Page MenuHomePhabricator

detect all MediaWiki sites on the IWM
Closed, ResolvedPublic

Description

The current way to detect if a site uses the MediaWiki API is by querying a normal article page (e.g. the one given via the IWM) and search for a meta tag in the head tag of the HTML (e.g. <meta name="generator" content="MediaWiki 1.25wmf14" /> on the English Wikipedia).
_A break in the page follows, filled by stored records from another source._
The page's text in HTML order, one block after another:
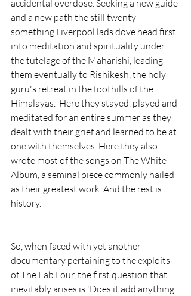
accidental overdose. Seeking a new guide
and a new path the still twenty-
something Liverpool lads dove head first
into meditation and spirituality under
the tutelage of the Maharishi, leading
them eventually to Rishikesh, the holy
guru's retreat in the foothills of the
Himalayas.  Here they stayed, played and
meditated for an entire summer as they
dealt with their grief and learned to be at
one with themselves. Here they also
wrote most of the songs on The White
Album, a seminal piece commonly hailed
as their greatest work. And the rest is
history.
So, when faced with yet another
documentary pertaining to the exploits
of The Fab Four, the first question that
inevitably arises is 'Does it add anything
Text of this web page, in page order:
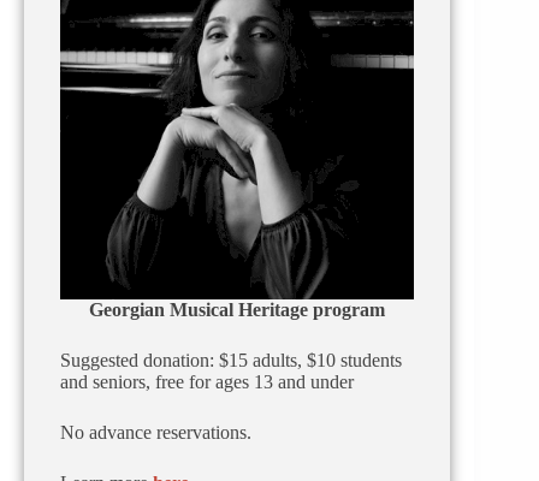
Georgian Musical Heritage program
Suggested donation: $15 adults, $10 students
and seniors, free for ages 13 and under
No advance reservations.
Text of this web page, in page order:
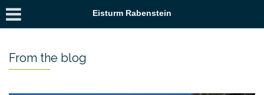
Eisturm Rabenstein
From the blog
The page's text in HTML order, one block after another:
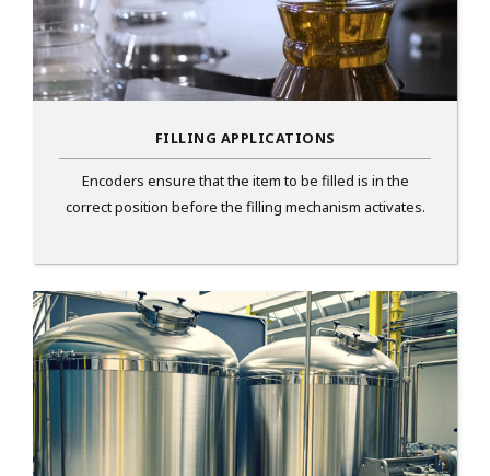
FILLING APPLICATIONS
Encoders ensure that the item to be filled is in the
correct position before the filling mechanism activates.
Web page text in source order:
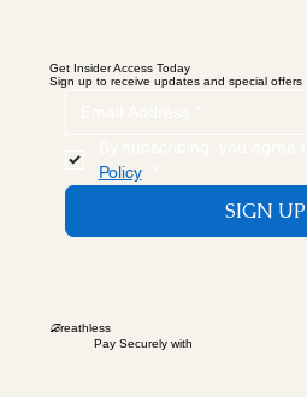
Get Insider Access Today
Sign up to receive updates and special offers
Policy.
SIGN UP
Breathless
Pay Securely with
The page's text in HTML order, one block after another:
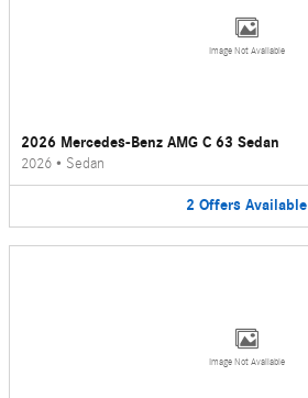
Image Not Available
2026 Mercedes-Benz AMG C 63 Sedan
2026 • Sedan
2 Offers Available
Image Not Available
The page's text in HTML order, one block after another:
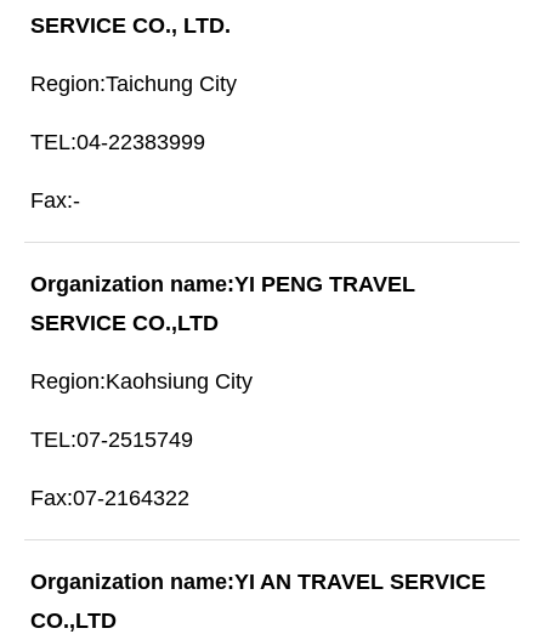
SERVICE CO., LTD.
Taichung City
04-22383999
-
YI PENG TRAVEL
SERVICE CO.,LTD
Kaohsiung City
07-2515749
07-2164322
YI AN TRAVEL SERVICE
CO.,LTD
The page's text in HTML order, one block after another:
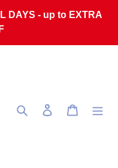
DAYS - up to EXTRA
Search Log in Cart
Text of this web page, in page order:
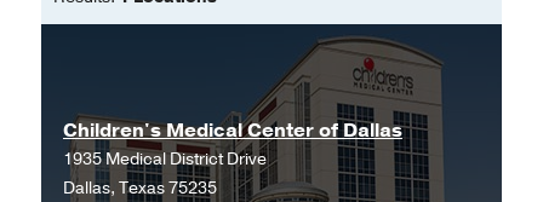
Children's Medical Center of Dallas
1935 Medical District Drive
Dallas, Texas 75235
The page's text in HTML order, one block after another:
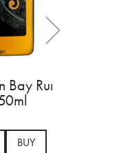
Bay Rum
BUY
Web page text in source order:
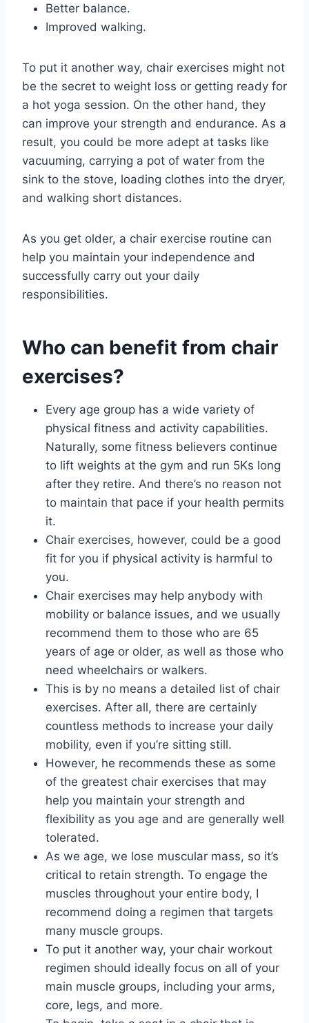
Better balance.
Improved walking.
To put it another way, chair exercises might not
be the secret to weight loss or getting ready for
a hot yoga session. On the other hand, they
can improve your strength and endurance. As a
result, you could be more adept at tasks like
vacuuming, carrying a pot of water from the
sink to the stove, loading clothes into the dryer,
and walking short distances.
As you get older, a chair exercise routine can
help you maintain your independence and
successfully carry out your daily
responsibilities.
Who can benefit from chair
exercises?
Every age group has a wide variety of
physical fitness and activity capabilities.
Naturally, some fitness believers continue
to lift weights at the gym and run 5Ks long
after they retire. And there’s no reason not
to maintain that pace if your health permits
it.
Chair exercises, however, could be a good
fit for you if physical activity is harmful to
you.
Chair exercises may help anybody with
mobility or balance issues, and we usually
recommend them to those who are 65
years of age or older, as well as those who
need wheelchairs or walkers.
This is by no means a detailed list of chair
exercises. After all, there are certainly
countless methods to increase your daily
mobility, even if you’re sitting still.
However, he recommends these as some
of the greatest chair exercises that may
help you maintain your strength and
flexibility as you age and are generally well
tolerated.
As we age, we lose muscular mass, so it’s
critical to retain strength. To engage the
muscles throughout your entire body, I
recommend doing a regimen that targets
many muscle groups.
To put it another way, your chair workout
regimen should ideally focus on all of your
main muscle groups, including your arms,
core, legs, and more.
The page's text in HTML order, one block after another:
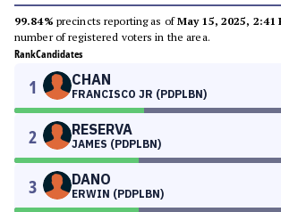
99.84% precincts reporting as ofMay 15, 2025, 2:41
number of registered voters in the area.
RankCandidates
1 CHAN
FRANCISCO JR (PDPLBN)
2 RESERVA
JAMES (PDPLBN)
3 DANO
ERWIN (PDPLBN)
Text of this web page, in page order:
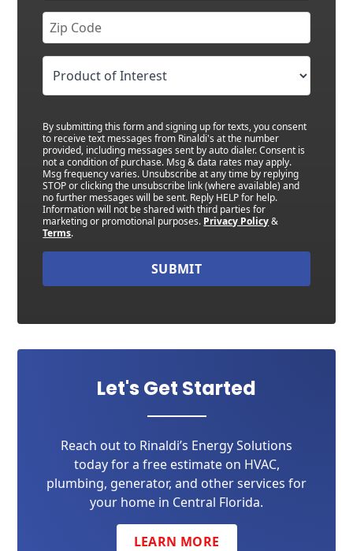
By submitting this form and signing up for texts, you consent
to receive text messages from Rinaldi's at the number
provided, including messages sent by auto dialer. Consent is
not a condition of purchase. Msg & data rates may apply.
Msg frequency varies. Unsubscribe at any time by replying
STOP or clicking the unsubscribe link (where available) and
no further messages will be sent. Reply HELP for help.
Information will not be shared with third parties for
marketing or promotional purposes. Privacy Policy&
Terms.
SUBMIT
Let's Get Started
Reach out to Rinaldi’s Energy Solutions
today for a free estimate on HVAC,
plumbing, generator, and other services for
your home in Central Florida.
LEARN MORE
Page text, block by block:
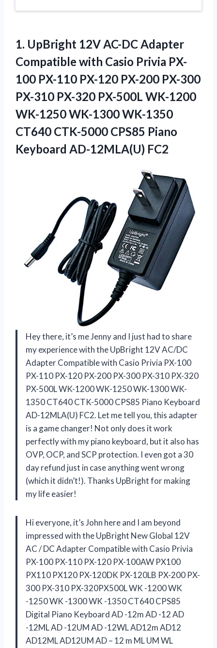
1. UpBright 12V AC-DC Adapter
Compatible with Casio Privia PX-
100 PX-110 PX-120 PX-200 PX-300
PX-310 PX-320 PX-500L WK-1200
WK-1250 WK-1300 WK-1350
CT640 CTK-5000 CPS85 Piano
Keyboard AD-12MLA(U) FC2
Hey there, it’s me Jenny and I just had to share
my experience with the UpBright 12V AC/DC
Adapter Compatible with Casio Privia PX-100
PX-110 PX-120 PX-200 PX-300 PX-310 PX-320
PX-500L WK-1200 WK-1250 WK-1300 WK-
1350 CT640 CTK-5000 CPS85 Piano Keyboard
AD-12MLA(U) FC2. Let me tell you, this adapter
is a game changer! Not only does it work
perfectly with my piano keyboard, but it also has
OVP, OCP, and SCP protection. I even got a 30
day refund just in case anything went wrong
(which it didn’t!). Thanks UpBright for making
my life easier!
Hi everyone, it’s John here and I am beyond
impressed with the UpBright New Global 12V
AC / DC Adapter Compatible with Casio Privia
PX-100 PX-110 PX-120 PX-100AW PX100
PX110 PX120 PX-120DK PX-120LB PX-200 PX-
300 PX-310 PX-320PX500L WK -1200 WK
-1250 WK -1300 WK -1350 CT640 CPS85
Digital Piano Keyboard AD -12m AD -12 AD
-12ML AD -12UM AD -12WL AD12m AD12
AD12ML AD12UM AD – 12 m ML UM WL

The following sites don't have that tag:

None of those sites have also the information where the api.php can be found, which could've helped and is also necessary to reliably begin using that site via a bot.

Details

Related Gerrit Patches:
pywikibot/core : masterAdd site_detect.load_site
pywikibot/core : masterAdd site detection tests

Event Timeline

jayvdb created this task.Feb 4 2015, 9:43 PM
jayvdb raised the priority of this task from to Medium.
jayvdb updated the task description. (Show Details)
jayvdb added a subscriber: jayvdb.
Restricted Application added a subscriber: Aklapper. · View Herald TranscriptFeb 4 2015, 9:43 PM
XZise updated the task description. (Show Details)Feb 4 2015, 11:11 PM
XZise set Security to None.
XZise added a subscriber: XZise.Feb 4 2015, 11:15 PM

The question is what to do with those sites. In theory it would be possible to predefine those and not automatically detect them. The meta/generator tag is only necessary to start it if the site is unknown. In fact I don't think it's as necessary as determining where the api.php is. If the api.php can be found it's better than determining the generator as that would allow pywikibot to test if it behaves like MediaWiki too. And by doing that it would be also able to determine the version, and thus making the generator information obsolete.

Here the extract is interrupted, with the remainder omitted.